Two sampling schemes feed this. Single-path collects whole trajectories and is usable on real hardware. Vine samples states then rolls out every action from each, using common random numbers, which sharply cuts advantage-estimate variance but needs a resettable simulator.

A muted slate path of many tiny winding stair-steps labelled penalty that crawls only partway up a pixel hill, beside a clay-orange path of a few large confident step-arrows labelled budget that reaches a flag at the summit, showing that a heavy KL penalty forces timid tiny steps while a fixed KL budget allows fast bounded steps that reach the top.

The constraint-versus-penalty choice is the practical heart of the method. The theory's penalty coefficient is so large that it forces a crawl, the slate path above. The fixed KL budget lets the policy take bounded but confident steps, the clay-orange path that reaches the top. Load the KL penalty: crawl preset in the simulation to feel the difference, then switch to trust region and watch the steps grow.

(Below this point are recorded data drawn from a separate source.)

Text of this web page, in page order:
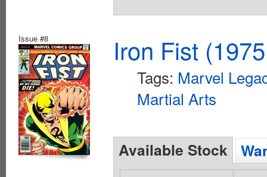
Issue #8 Iron Fist
Tags: Marvel
Martial Arts
Available Stock
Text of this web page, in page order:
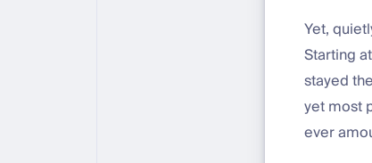
Yet,
Starting
stayed
yet most
ever
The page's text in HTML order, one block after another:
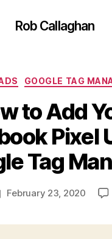
Rob Callaghan
Categories
GOOGLE TAG
to Add
Pixel
Tag
February 23, 2020

Results with effect sizes. On the MuJoCo locomotion tasks, both TRPO variants learned swimming, hopping, and walking gaits from scratch with general-purpose neural-net policies and minimal reward shaping, while natural gradient learned the two easy tasks but failed to produce hopping or walking gaits, and the derivative-free CEM and CMA scaled poorly with the parameter count. A single delta = 0.01 worked across all tasks. On seven Atari games from raw pixels, the same method reached reasonable scores on most games despite not being designed for that domain, with 500 iterations taking about 30 hours on a 16-core machine. The generality is the headline: one method, locomotion and vision-based games, without per-domain engineering.

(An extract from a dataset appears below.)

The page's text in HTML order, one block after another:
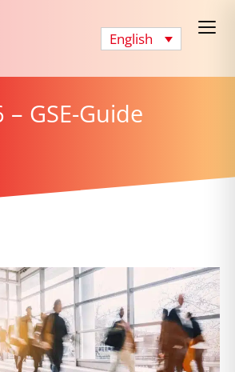
English
GSE-Guide
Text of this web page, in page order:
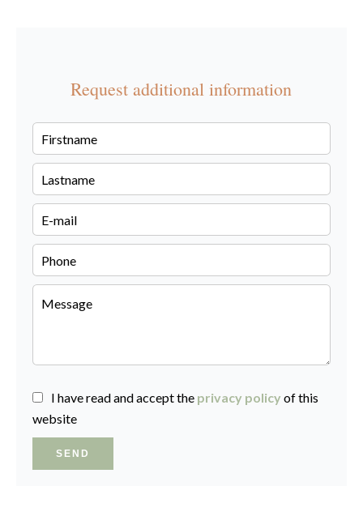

Limitations and open questions. The monotonic-improvement proof assumes exact advantages and the max KL over all states, while the practical algorithm uses sampled advantages and the average KL, so monotonicity in practice is empirical, not proven. The second-order inner loop costs compute and code. And the locomotion tasks are small by today's standards.

My assessment

The authors got the central idea exactly right, and it has aged better than the specific algorithm. "Bound how much the policy changes per update, measured by behavior rather than parameters" is the durable lesson, and it survives in nearly every modern policy-optimization method. The KL-as-distance choice is the quiet stroke of genius, because it makes the step size scale-invariant and gives you one hyperparameter that transfers across wildly different tasks, which is the property that made the experiments so clean.

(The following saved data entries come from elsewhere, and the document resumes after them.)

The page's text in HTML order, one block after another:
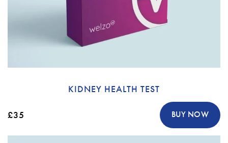
KIDNEY HEALTH TEST
£35 BUY NOW
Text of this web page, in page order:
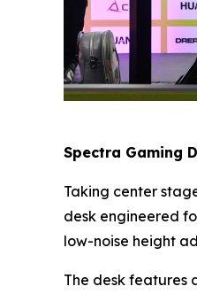
Spectra Gaming
Taking center
desk engineered
low-noise height
The desk features

Where the paper oversold is the theory-to-practice link. The monotonic-improvement theorem is elegant, but the practical algorithm tosses out the provable penalty for a chosen constraint, swaps max KL for average KL, and uses noisy sampled advantages, so by the time you reach the code the guarantee is gone and what's left is a well-motivated heuristic that happens to work. The paper is honest that these are approximations, but the framing leans on the theorem more than the deployed method earns. The verdict came fast and blunt: PPO kept the bounded-update insight, threw away the conjugate-gradient and KL-constraint machinery, and matched TRPO with plain first-order optimization. That's the cleanest possible evidence that the heavy second-order apparatus was the part you could drop, and the idea of constraining policy change was the part you couldn't. TRPO's real legacy is not its inner loop but the way it reframed the step size as a trust region.